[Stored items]
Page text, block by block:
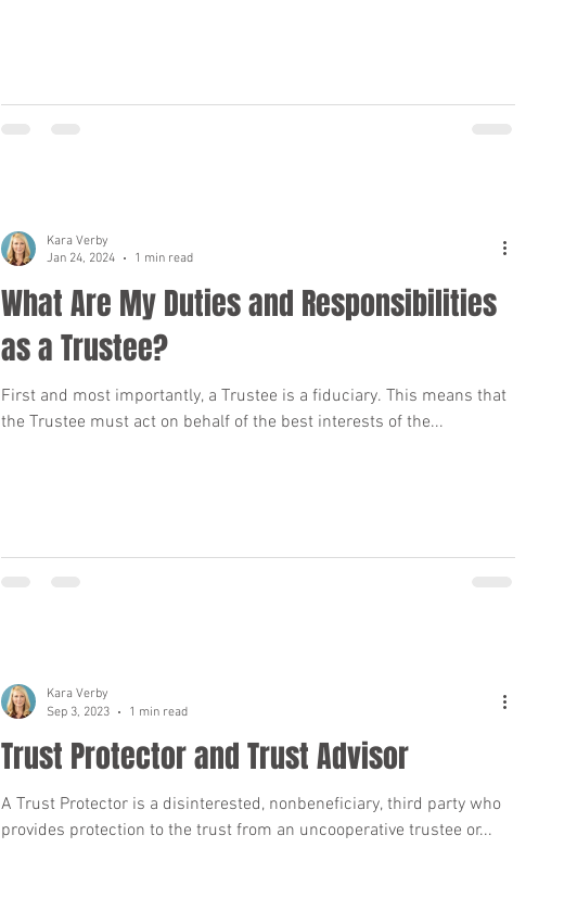
What Are My Duties and Responsibilities
as a Trustee?
First and most importantly, a Trustee is a fiduciary. This means that
the Trustee must act on behalf of the best interests of the...
Kara Verby
Jan 24, 2024
1 min read
Trust Protector and Trust Advisor
A Trust Protector is a disinterested, nonbeneficiary, third party who
provides protection to the trust from an uncooperative trustee or...
Kara Verby
Sep 3, 2023
1 min read
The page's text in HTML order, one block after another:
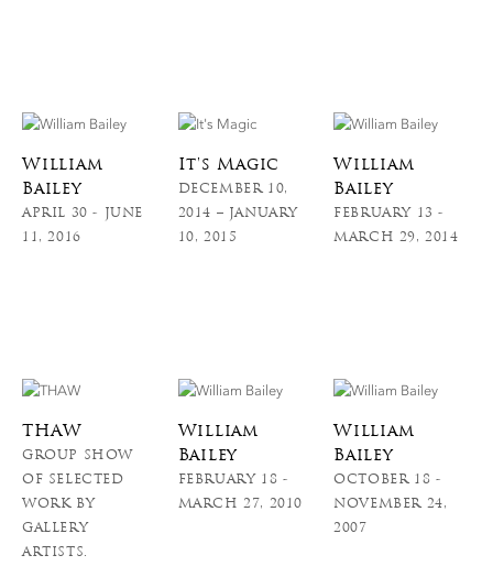
William
Bailey
APRIL 30 - JUNE
11, 2016
It's Magic
DECEMBER 10,
2014 – JANUARY
10, 2015
William
Bailey
FEBRUARY 13 -
MARCH 29, 2014
THAW
GROUP SHOW
OF SELECTED
WORK BY
GALLERY
ARTISTS.
William
Bailey
FEBRUARY 18 -
MARCH 27, 2010
William
Bailey
OCTOBER 18 -
NOVEMBER 24,
2007
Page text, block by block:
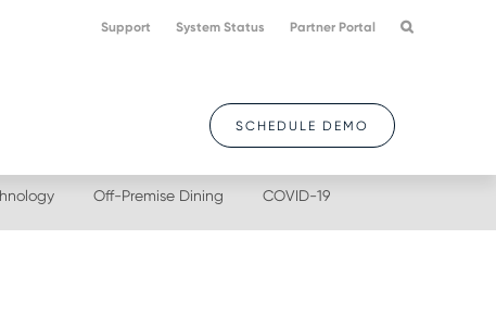
Support System Status Partner Portal
SCHEDULE DEMO
Off-Premise Dining COVID-19
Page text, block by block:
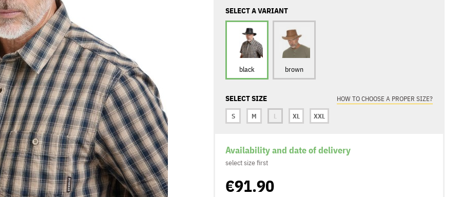
SELECT A VARIANT
black brown
SELECT SIZE
HOW TO CHOOSE A PROPER SIZE?
S
M L XL XXL
Availability and date of delivery
select size first
€91.90
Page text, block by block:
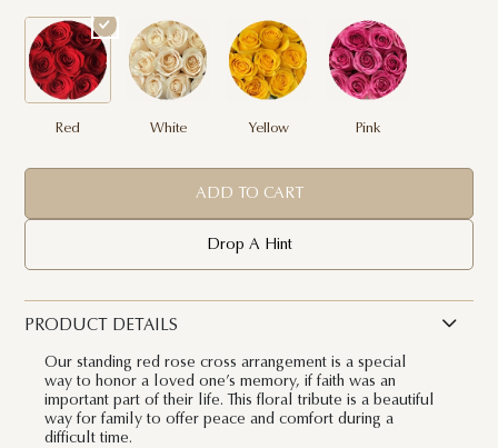
Red White Yellow Pink
ADD TO CART
Drop A Hint
PRODUCT DETAILS
Our standing red rose cross arrangement is a special
way to honor a loved one’s memory, if faith was an
important part of their life. This floral tribute is a beautiful
way for family to offer peace and comfort during a
difficult time.
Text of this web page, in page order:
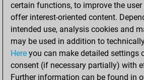
You created
your Studies
dimanche,
décembre 15,
2024
certain functions, to improve the
offer interest-oriented content.
intended use, analysis cookies and
may be used in addition to
Here you can make detailed settings
consent (if necessary partially) with
Further information can be found in
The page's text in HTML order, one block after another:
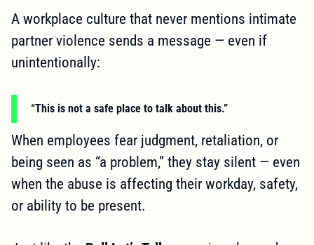
A workplace culture that never mentions intimate
partner violence sends a message — even if
unintentionally:
“This is not a safe place to talk about this.”
When employees fear judgment, retaliation, or
being seen as “a problem,” they stay silent — even
when the abuse is affecting their workday, safety,
or ability to be present.
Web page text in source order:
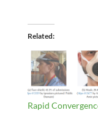
Related
Rapid
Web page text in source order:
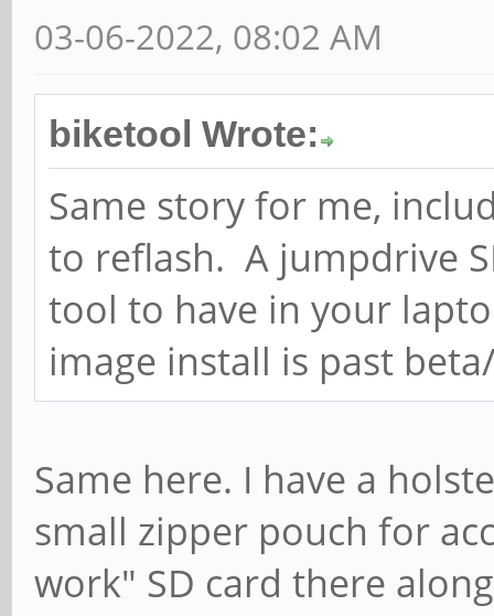
03-06-2022, 08:02 AM
biketool Wrote:
Same story for me,
to reflash. A jumpdrive
tool to have in your
image install is past
Same here. I have a
small zipper pouch for
work" SD card there
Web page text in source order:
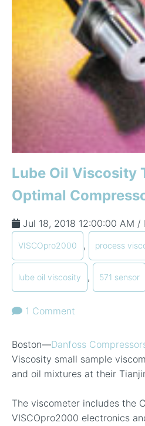
Lube Oil Viscosity
Optimal
Jul 18, 2018 12:00:00 AM /
VISCOpro2000 , process
lube oil viscosity , 571 sensor
1 Comment
Boston—Danfoss
Viscosity small sample
and oil mixtures at their
The viscometer includes the
VISCOpro2000 electronics
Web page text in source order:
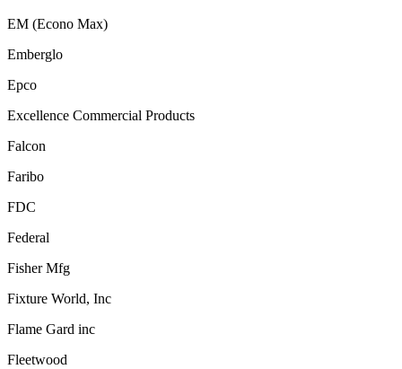
EM (Econo Max)
Emberglo
Epco
Excellence Commercial Products
Falcon
Faribo
FDC
Federal
Fisher Mfg
Fixture World, Inc
Flame Gard inc
Fleetwood
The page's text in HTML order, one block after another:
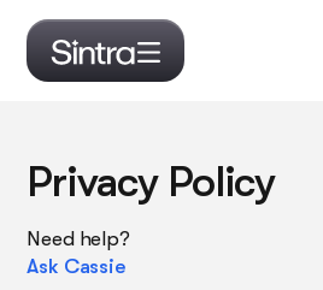
Privacy Policy
Need help?
Ask Cassie
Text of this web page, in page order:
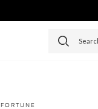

_Task prompt_
Every line above gets copied exactly; none of the pictures do.

_Solution to this exercise_
Page text, block by block:
What Are My Duties and Responsibilities
as a Trustee?
First and most importantly, a Trustee is a fiduciary. This means that
the Trustee must act on behalf of the best interests of the...
Kara Verby
Jan 24, 2024
1 min read
Trust Protector and Trust Advisor
A Trust Protector is a disinterested, nonbeneficiary, third party who
provides protection to the trust from an uncooperative trustee or...
Kara Verby
Sep 3, 2023
1 min read
The page's text in HTML order, one block after another:
William
Bailey
APRIL 30 - JUNE
11, 2016
It's Magic
DECEMBER 10,
2014 – JANUARY
10, 2015
William
Bailey
FEBRUARY 13 -
MARCH 29, 2014
THAW
GROUP SHOW
OF SELECTED
WORK BY
GALLERY
ARTISTS.
William
Bailey
FEBRUARY 18 -
MARCH 27, 2010
William
Bailey
OCTOBER 18 -
NOVEMBER 24,
2007
Page text, block by block:
Support System Status Partner Portal
SCHEDULE DEMO
Off-Premise Dining COVID-19
Page text, block by block:
SELECT A VARIANT
black brown
SELECT SIZE
HOW TO CHOOSE A PROPER SIZE?
S
M L XL XXL
Availability and date of delivery
select size first
€91.90
Page text, block by block:
Red White Yellow Pink
ADD TO CART
Drop A Hint
PRODUCT DETAILS
Our standing red rose cross arrangement is a special
way to honor a loved one’s memory, if faith was an
important part of their life. This floral tribute is a beautiful
way for family to offer peace and comfort during a
difficult time.
Text of this web page, in page order:
You created
your Studies
dimanche,
décembre 15,
2024
certain functions, to improve the
offer interest-oriented content.
intended use, analysis cookies and
may be used in addition to
Here you can make detailed settings
consent (if necessary partially) with
Further information can be found in
The page's text in HTML order, one block after another:
A workplace culture that never mentions intimate
partner violence sends a message — even if
unintentionally:
“This is not a safe place to talk about this.”
When employees fear judgment, retaliation, or
being seen as “a problem,” they stay silent — even
when the abuse is affecting their workday, safety,
or ability to be present.
Web page text in source order:
Related
Rapid
Web page text in source order:
03-06-2022, 08:02 AM
biketool Wrote:
Same story for me,
to reflash. A jumpdrive
tool to have in your
image install is past
Same here. I have a
small zipper pouch for
work" SD card there
Web page text in source order:
Lube Oil Viscosity
Optimal
Jul 18, 2018 12:00:00 AM /
VISCOpro2000 , process
lube oil viscosity , 571 sensor
1 Comment
Boston—Danfoss
Viscosity small sample
and oil mixtures at their
The viscometer includes the
VISCOpro2000 electronics
Web page text in source order:
EM (Econo Max)
Emberglo
Epco
Excellence Commercial Products
Falcon
Faribo
FDC
Federal
Fisher Mfg
Fixture World, Inc
Flame Gard inc
Fleetwood
The page's text in HTML order, one block after another:
Privacy Policy
Need help?
Ask Cassie
Text of this web page, in page order:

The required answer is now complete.